Provided that changes in ice and snow density and bedrock elevation are small or can be determined, elevation changes can be used to estimate changes of mass of the ice sheets. Using satellite altimetry, Davis et al. (1998) reported a small average thickening between 1978 and 1988 of 15 ± 20 mm/yr of the Greenland ice sheet above 2,000 m at latitudes up to 72°N. Krabill et al. (1999) observed a similar pattern above 2,000 m from 1993 to 1998 using satellite referenced, repeat aircraft laser altimetry. Together, these results indicate that this area of the Greenland ice sheet has been nearly in balance for two decades, in agreement with the mass budget studies mentioned above (Thomas et al., 2000). Krabill et al. (1999) observed markedly different behaviour at lower altitudes, with thinning rates in excess of 2 m/yr in the south and east, which they attributed in part to excess flow, although a series of warmer-than-average summers may also have had an influence. In a recent update, Krabill et al. (2000) find the total ice sheet balance to be -46x1012 kg/yr or 0.13 mm/yr of sea level rise between 1993 and 1999, but could not provide an error bar. Incidentally, this value is very close to the century time-scale imbalance derived from the mass budget studies (Table 11.5), although the time periods are different and the laser altimetry results do not allow us to distinguish between accumulation, ablation, and discharge.

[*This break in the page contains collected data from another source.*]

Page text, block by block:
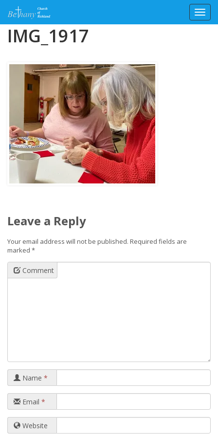
SkipIMG_1917
Leave a Reply
Your email address will not be published. Required fields are
marked *
Comment
Name *
Email *
Website
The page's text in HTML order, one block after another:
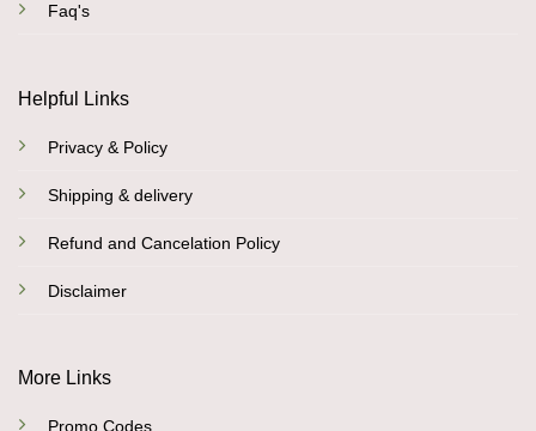
Faq's
Helpful Links
Privacy & Policy
Shipping & delivery
Refund and Cancelation Policy
Disclaimer
More Links
Promo Codes
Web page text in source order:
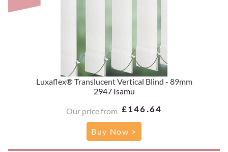
Luxaflex® Translucent Vertical Blind - 89mm
2947 Isamu
Our price from £146.64
Buy Now >
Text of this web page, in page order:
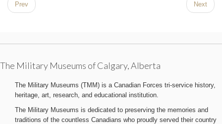
Prev Next
The Military Museums of Calgary, Alberta
The Military Museums (TMM) is a Canadian Forces tri-service history,
heritage, art, research, and educational institution.
The Military Museums is dedicated to preserving the memories and
traditions of the countless Canadians who proudly served their country
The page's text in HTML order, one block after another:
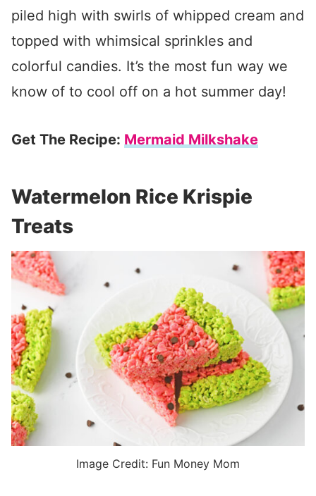
piled high with swirls of whipped cream and
topped with whimsical sprinkles and
colorful candies. It’s the most fun way we
know of to cool off on a hot summer day!
Get The Recipe: Mermaid Milkshake
Watermelon Rice Krispie
Treats
Image Credit: Fun Money Mom
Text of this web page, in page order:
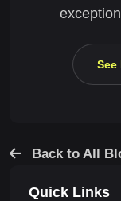
See
Back to All
Quick Links
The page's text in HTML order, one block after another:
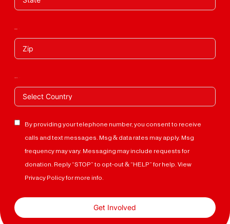
By providing your telephone number, you consent to receive
calls and text messages. Msg & data rates may apply. Msg
frequency may vary. Messaging may include requests for
donation. Reply “STOP” to opt-out & “HELP” for help. View
Privacy Policy for more info.
Get Involved
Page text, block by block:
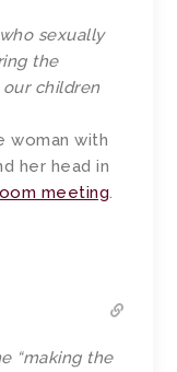
sexually
the
children
woman with
her head in
meeting.
“making the
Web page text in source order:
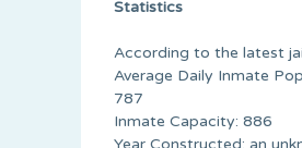
Statistics
According to the latest
Average Daily Inmate
787
Inmate Capacity: 886
Year Constructed: an
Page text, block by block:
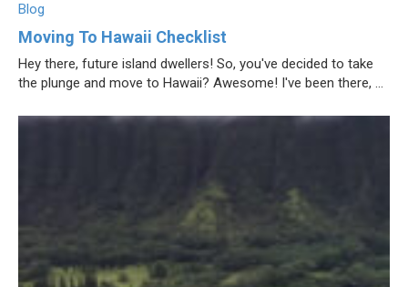
Blog
Moving To Hawaii Checklist
Hey there, future island dwellers! So, you've decided to take
the plunge and move to Hawaii? Awesome! I've been there, ...
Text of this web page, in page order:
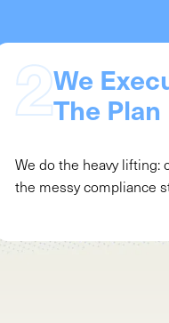
We
The Plan
We do the heavy lifting:
the messy compliance
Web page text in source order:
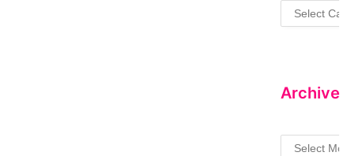
Categories
Archives
Archives
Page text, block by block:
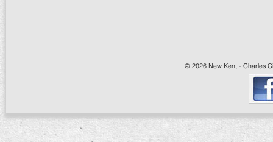
© 2026 New Kent - Charles
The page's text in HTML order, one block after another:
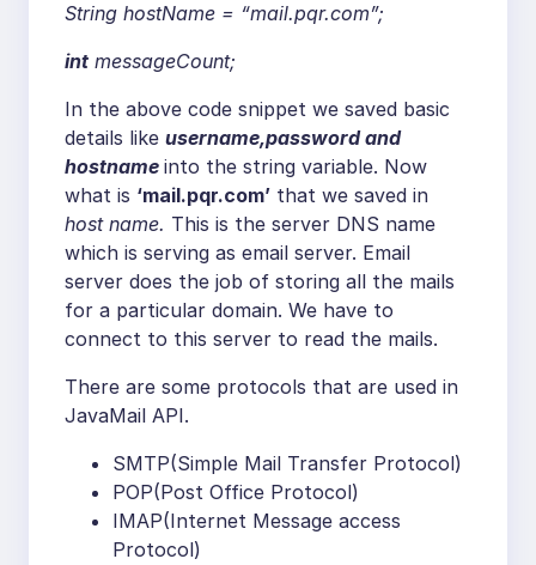
String hostName = “mail.pqr.com”;
int messageCount;
In the above code snippet we saved basic
details like username,password and
hostname into the string variable. Now
what is ‘mail.pqr.com’ that we saved in
host name. This is the server DNS name
which is serving as email server. Email
server does the job of storing all the mails
for a particular domain. We have to
connect to this server to read the mails.
There are some protocols that are used in
JavaMail API.
SMTP(Simple Mail Transfer Protocol)
POP(Post Office Protocol)
IMAP(Internet Message access
Protocol)
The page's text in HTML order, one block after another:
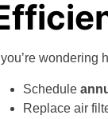
you’re wondering
Schedule
Replace air
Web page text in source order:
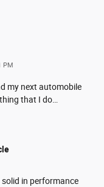
PM
my next automobile
that I do…
solid in performance
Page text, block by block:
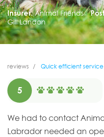
Insurer: Animal Friends
Gill Landon
reviews Quick efficient
5
We had to contact
Labrador needed an
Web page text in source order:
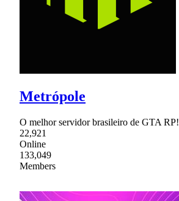
Metrópole
O melhor servidor brasileiro de GTA RP!
22,921
Online
133,049
Members
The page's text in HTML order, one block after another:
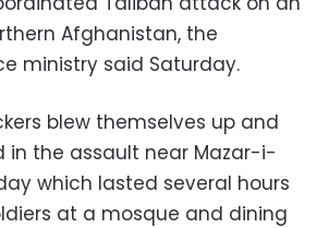
Afghanistan, the
ministry said Saturday.
blew themselves up and
in the assault near Mazar-i-
which lasted several hours
at a mosque and dining
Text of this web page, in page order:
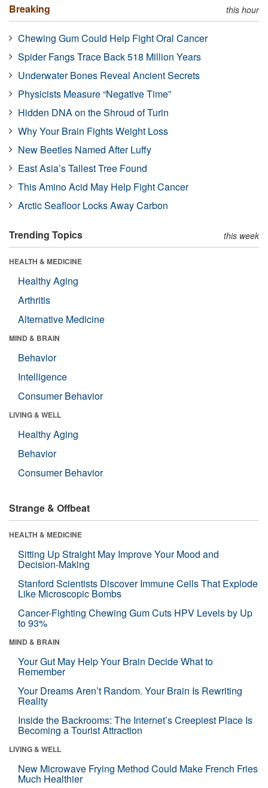
Breaking this hour
Chewing Gum Could Help Fight Oral Cancer
Spider Fangs Trace Back 518 Million Years
Underwater Bones Reveal Ancient Secrets
Physicists Measure “Negative Time”
Hidden DNA on the Shroud of Turin
Why Your Brain Fights Weight Loss
New Beetles Named After Luffy
East Asia’s Tallest Tree Found
This Amino Acid May Help Fight Cancer
Arctic Seafloor Locks Away Carbon
Trending Topics this week
HEALTH & MEDICINE
Healthy Aging
Arthritis
Alternative Medicine
MIND & BRAIN
Behavior
Intelligence
Consumer Behavior
LIVING & WELL
Healthy Aging
Behavior
Consumer Behavior
Strange & Offbeat
HEALTH & MEDICINE
Sitting Up Straight May Improve Your Mood and
Decision-Making
Stanford Scientists Discover Immune Cells That Explode
Like Microscopic Bombs
Cancer-Fighting Chewing Gum Cuts HPV Levels by Up
to 93%
MIND & BRAIN
Your Gut May Help Your Brain Decide What to
Remember
Your Dreams Aren’t Random. Your Brain Is Rewriting
Reality
Inside the Backrooms: The Internet’s Creepiest Place Is
Becoming a Tourist Attraction
LIVING & WELL
New Microwave Frying Method Could Make French Fries
Much Healthier
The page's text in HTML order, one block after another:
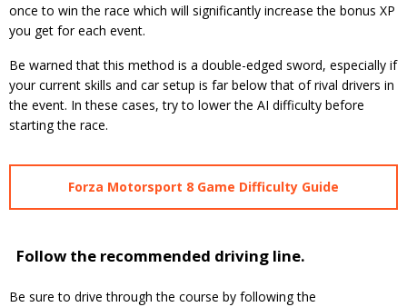
once to win the race which will significantly increase the bonus XP
you get for each event.
Be warned that this method is a double-edged sword, especially if
your current skills and car setup is far below that of rival drivers in
the event. In these cases, try to lower the AI difficulty before
starting the race.
Forza Motorsport 8 Game Difficulty Guide
Follow the recommended driving line.
Be sure to drive through the course by following the
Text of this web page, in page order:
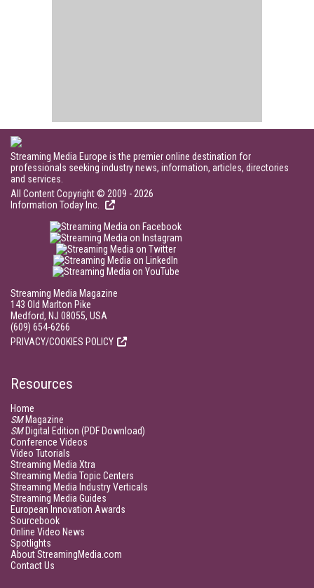
Streaming Media Europe is the premier online destination for
professionals seeking industry news, information, articles, directories
and services.
All Content Copyright © 2009 - 2026
Information Today Inc.
Streaming Media Magazine
143 Old Marlton Pike
Medford, NJ 08055, USA
(609) 654-6266
PRIVACY/COOKIES POLICY
Resources
Home
SMMagazine
SMDigital Edition (PDF Download)
Conference Videos
Video Tutorials
Streaming Media Xtra
Streaming Media Topic Centers
Streaming Media Industry Verticals
Streaming Media Guides
European Innovation Awards
Sourcebook
Online Video News
Spotlights
About StreamingMedia.com
Contact Us
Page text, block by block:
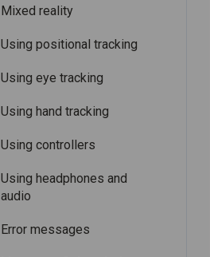
Third-party tracking
Mixed reality
Using positional tracking
Using eye tracking
Using hand tracking
Using controllers
Using headphones and
audio
Error messages
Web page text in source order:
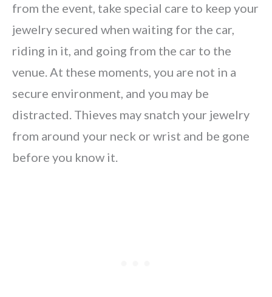
from the event, take special care to keep your
jewelry secured when waiting for the car,
riding in it, and going from the car to the
venue. At these moments, you are not in a
secure environment, and you may be
distracted. Thieves may snatch your jewelry
from around your neck or wrist and be gone
before you know it.
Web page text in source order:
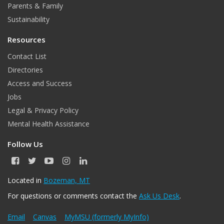
m
Parents & Family
Sustainability
Resources
Contact List
Directories
Access and Success
Jobs
Legal & Privacy Policy
Mental Health Assistance
Follow Us
F
c
b
o
T
i
t
r
Y
u
u
e
I
s
a
r
L
n
e
I
Located in Bozeman, MT
For questions or comments contact the Ask Us Desk.
Email Canvas MyMSU (formerly MyInfo)
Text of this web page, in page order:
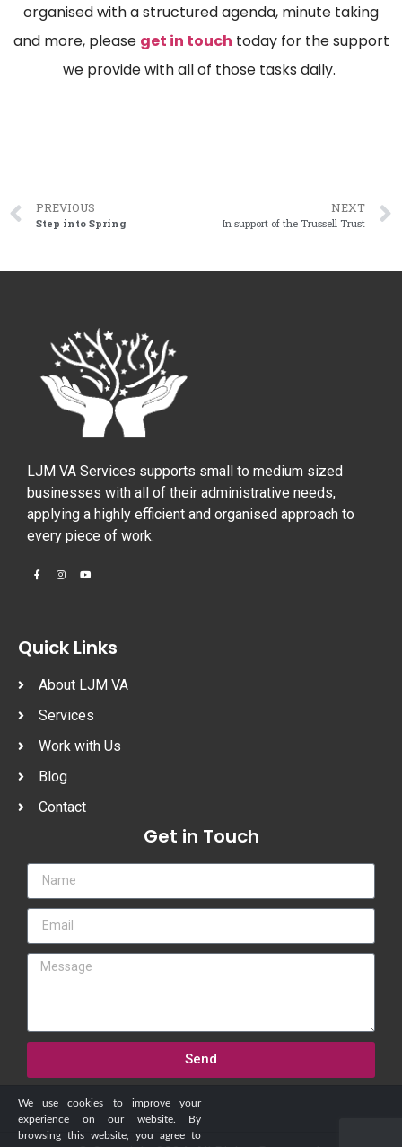
organised with a structured agenda, minute taking
and more, please get in touch today for the support
we provide with all of those tasks daily.
PREVIOUS
Step into Spring
NEXT
In support of the Trussell Trust
LJM VA Services supports small to medium sized
businesses with all of their administrative needs,
applying a highly efficient and organised approach to
every piece of work.
Quick Links
About LJM VA
Services
Work with Us
Blog
Contact
Get in Touch
Send
We use cookies to improve your
experience on our website. By
browsing this website, you agree to
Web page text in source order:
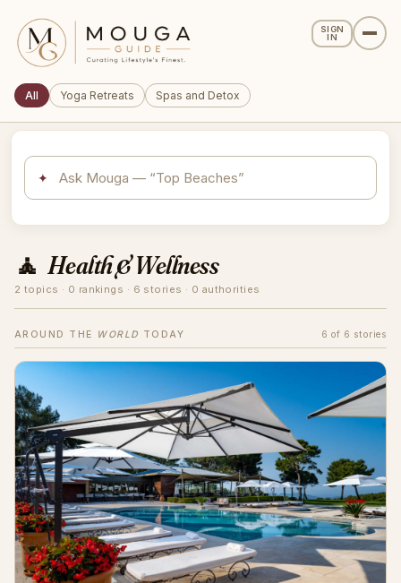
SIGN
IN
All Yoga Retreats Spas and Detox
✦
🧘 Health & Wellness
2 topics · 0 rankings · 6 stories · 0 authorities
AROUND THE WORLD TODAY 6 of 6 stories
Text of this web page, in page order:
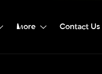
More Contact Us
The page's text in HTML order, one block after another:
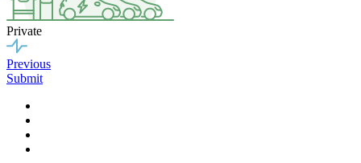
Private
Previous
Submit
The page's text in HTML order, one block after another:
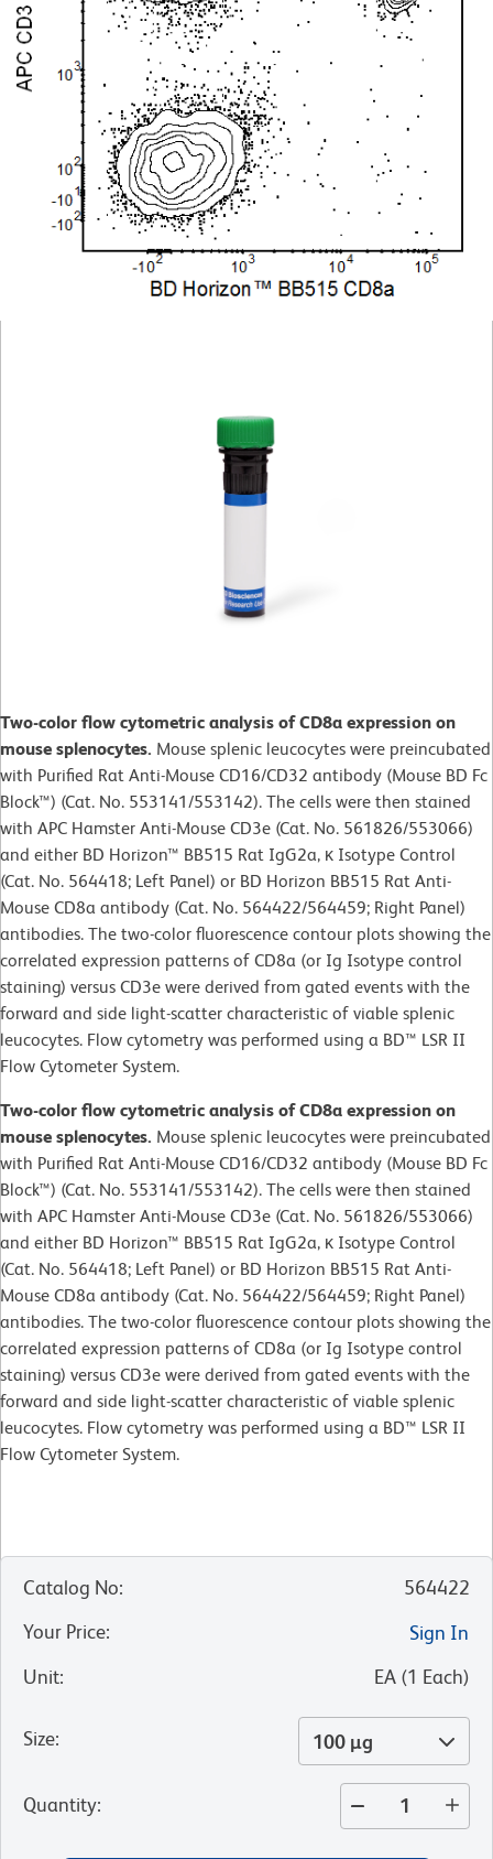
Two-color flow cytometric analysis of CD8a expression on
mouse splenocytes. Mouse splenic leucocytes were preincubated
with Purified Rat Anti-Mouse CD16/CD32 antibody (Mouse BD Fc
Block™) (Cat. No. 553141/553142). The cells were then stained
with APC Hamster Anti-Mouse CD3e (Cat. No. 561826/553066)
and either BD Horizon™ BB515 Rat IgG2a, κ Isotype Control
(Cat. No. 564418; Left Panel) or BD Horizon BB515 Rat Anti-
Mouse CD8a antibody (Cat. No. 564422/564459; Right Panel)
antibodies. The two-color fluorescence contour plots showing the
correlated expression patterns of CD8a (or Ig Isotype control
staining) versus CD3e were derived from gated events with the
forward and side light-scatter characteristic of viable splenic
leucocytes. Flow cytometry was performed using a BD™ LSR II
Flow Cytometer System.
Two-color flow cytometric analysis of CD8a expression on
mouse splenocytes. Mouse splenic leucocytes were preincubated
with Purified Rat Anti-Mouse CD16/CD32 antibody (Mouse BD Fc
Block™) (Cat. No. 553141/553142). The cells were then stained
with APC Hamster Anti-Mouse CD3e (Cat. No. 561826/553066)
and either BD Horizon™ BB515 Rat IgG2a, κ Isotype Control
(Cat. No. 564418; Left Panel) or BD Horizon BB515 Rat Anti-
Mouse CD8a antibody (Cat. No. 564422/564459; Right Panel)
antibodies. The two-color fluorescence contour plots showing the
correlated expression patterns of CD8a (or Ig Isotype control
staining) versus CD3e were derived from gated events with the
forward and side light-scatter characteristic of viable splenic
leucocytes. Flow cytometry was performed using a BD™ LSR II
Flow Cytometer System.
Catalog No:
564422
Your Price:
Sign In
Unit: EA (1 Each)
Size: 100 µg
Quantity:

Small changes of ± 11 mm/yr were reported by Lingle and Covey (1998) in a region of East Antarctica between 20° and 160°E for the period 1978 to 1988. Wingham et al. (1998) examined the Antarctic ice sheet north of 82°S from 1992 to 1996, excluding the marginal zone. They observed no change in East Antarctica to within ± 5 mm/yr, but reported a negative trend in West Antarctica of -53 ± 9 mm/yr, largely located in the Pine Island and Thwaites Glacier basins. They estimated a century-scale mass imbalance of -6% ± 8% of accumulation for 63% of the Antarctic ice sheet, concluding that the thinning in West Antarctica is likely to result from a recent accumulation deficit. However, the measurements of Rignot (1998a), showing a 1.2 ± 0.3 km/yr retreat of the grounding line of Pine Island Glacier between 1992 and 1996, suggest an ice-dynamic explanation for the observed thinning. Altimetry records are at present too short to confidently distinguish between a short-term surface mass-balance variation and the longer-term ice-sheet dynamic imbalance. Van der Veen and Bolzan (1999) suggest that at least five years of data are needed on the central Greenland ice sheet.